Both rs1060575 and rs3816989 variants were identified in the comparison between patients showing early signs of cardiomyopathy with long survivor patients, without significant cardiac involvement. Given that the discovery cohort was originally focused also on the cardiac phenotype; the association with loss of ambulation suggests that the identified gene and variants can have a role on both cardiac and skeletal muscles. To understand whether SNPs rs1060575 and rs3816989 drive the expression of the TCTEX1D1 gene and other neighbouring genes, we searched for eQTLs in the GTEx database. Interestingly, the minor alleles of these variants are associated with the reduced expression of TCTEX1D1 and an increased expression of the neighbouring gene SGIP1 in both muscle and heart (Supplementary Fig. 1). Given that the minor allele was associated with a worse outcome in both discovery and validation cohorts, one could postulate that an increased expression of SGIP1 and a decreased expression of TCTEX1D1 could be deleterious for the cardiac phenotype in patients with DMD. Interestingly, a recent GWA meta-analysis for quantitative electrocardiography traits, showed that variants in the TCTEX1D1/SGIP1 locus are associated with QT interval [45]. More research (e.g. conditional knock down of TCTEX1D1 in skeletal and cardiac muscles in animal models or study the different TCTEX1D1 proteoforms in patients’ derived cells) will be needed to provide solid mechanistic explanation of the role of these variants in DMD disease progression.

The comparison between the ELOA and LLOA did not lead to the identification of other variants. One possible cause for this is the selection of patients involved in the LLOA discovery cohort in which two patients carried out-of-frame deletions that can be reframed by exon 44 skipping.
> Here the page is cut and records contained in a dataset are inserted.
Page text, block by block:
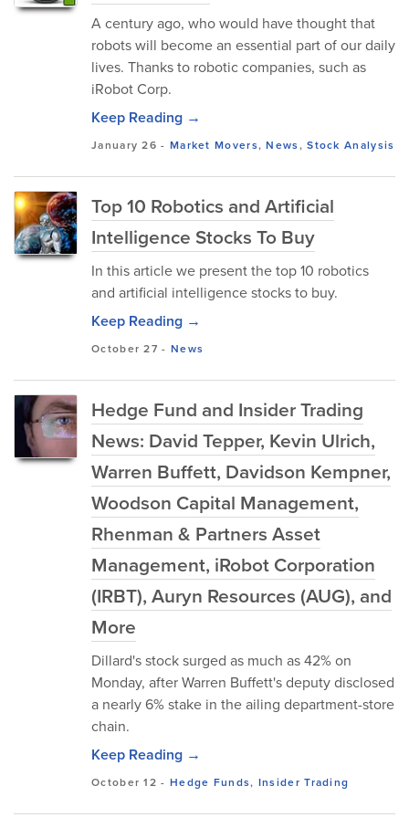
A century ago, who would have thought that
robots will become an essential part of our daily
lives. Thanks to robotic companies, such as
iRobot Corp.
Keep Reading →
January 26 - Market Movers,News,Stock Analysis
Top 10 Robotics and Artificial
Intelligence Stocks To Buy
In this article we present the top 10 robotics
and artificial intelligence stocks to buy.
Keep Reading →
October 27 - News
Hedge Fund and Insider Trading
News: David Tepper, Kevin Ulrich,
Warren Buffett, Davidson Kempner,
Woodson Capital Management,
Rhenman & Partners Asset
Management, iRobot Corporation
(IRBT), Auryn Resources (AUG), and
More
Dillard's stock surged as much as 42% on
Monday, after Warren Buffett's deputy disclosed
a nearly 6% stake in the ailing department-store
chain.
Keep Reading →
October 12 - Hedge Funds, Insider Trading
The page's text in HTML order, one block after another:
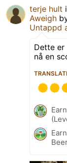
terje hult
Aweigh
Untappd
Dette
nå en
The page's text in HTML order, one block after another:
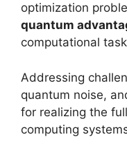
optimization
quantum
computational
Addressing
quantum noise,
for realizing the
computing
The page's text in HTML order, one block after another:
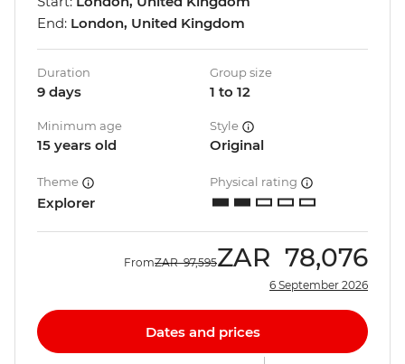
End: London, United Kingdom
Duration
9 days
Group size
1 to 12
Minimum age
15 years old
Style
Original
Theme
Explorer
Physical rating
FromZAR 97,595ZAR 78,076
6 September 2026
Dates and prices
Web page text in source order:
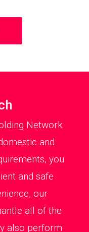
Network
and
you
and safe
our
all of the
also perform
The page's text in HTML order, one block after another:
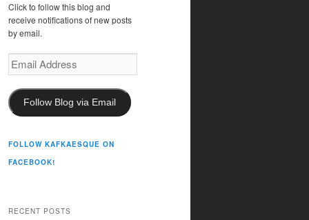
Click to follow this blog and
receive notifications of new posts
by email.
Email
Address
Follow Blog via Email
FOLLOW KAFKAESQUE ON
FACEBOOK!
RECENT POSTS
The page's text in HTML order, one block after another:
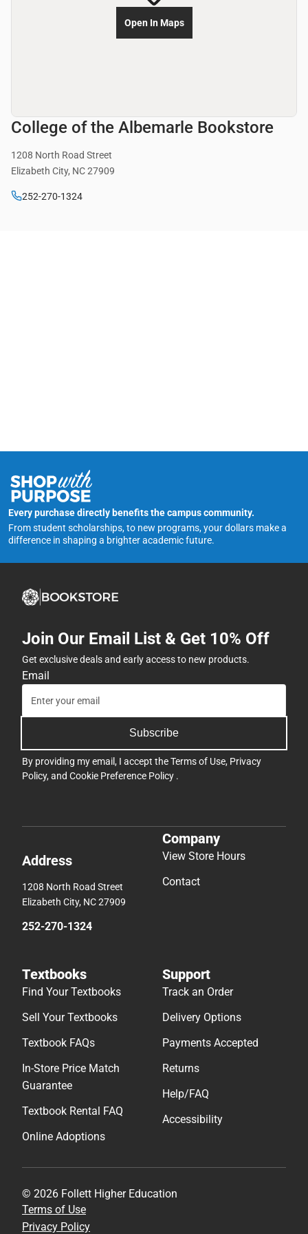
College of the Albemarle Bookstore
1208 North Road Street
Elizabeth City, NC 27909
252-270-1324
Open In Maps
Every purchase directly benefits the campus community.
From student scholarships, to new programs, your dollars make a
difference in shaping a brighter academic future.
Join Our Email List & Get 10% Off
Get exclusive deals and early access to new products.
Email
Subscribe
By providing my email, I accept theTerms of Use, Privacy
Policy, and Cookie Preference Policy .
Address
1208 North Road Street
Elizabeth City, NC 27909
252-270-1324
Company
View Store Hours
Contact
Textbooks
Find Your Textbooks
Sell Your Textbooks
Textbook FAQs
In-Store Price Match
Guarantee
Textbook Rental FAQ
Online Adoptions
Support
Track an Order
Delivery Options
Payments Accepted
Returns
Help/FAQ
Accessibility
© 2026 Follett Higher Education
Terms of Use
Privacy Policy
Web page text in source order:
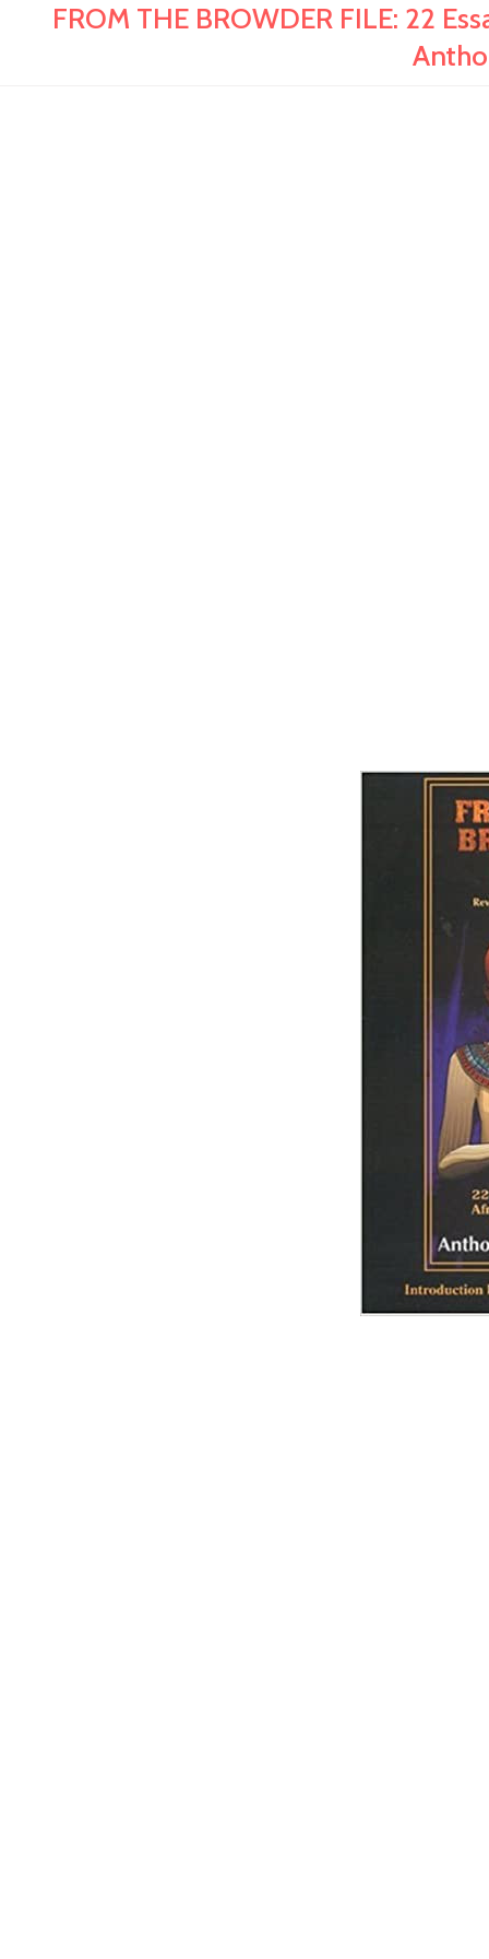
FROM THE BROWDER FILE: 22
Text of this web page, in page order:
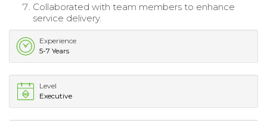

While it is now known that patients with this genomic characteristic experience a somewhat milder disease progression [15, 17], this was not known when the study was designed. An improved patients selection could have made the comparison more informative for the identification of other variants possibly acting in trans.

Our study is the first to identify modifiers associated with cardiomyopathy severity in DMD; the obtained data will now support the interpretation of studies on cardiac protection.

To the best of our knowledge, our work is the first in which exome sequencing was used to identify genetic modifiers in patients affected by DMD. In view of the relative rarity of DMD and the strategy to concentrate on the extreme phenotypes, the study was underpowered. However, multiple layers of subsequent validation enabled us to exclude false positive signals and identify TCTEX1D1 as modifier of DMD disease progression. The success of this approach could be beneficial also for other rare diseases where the small cohorts size does not enable a classical GWAS design.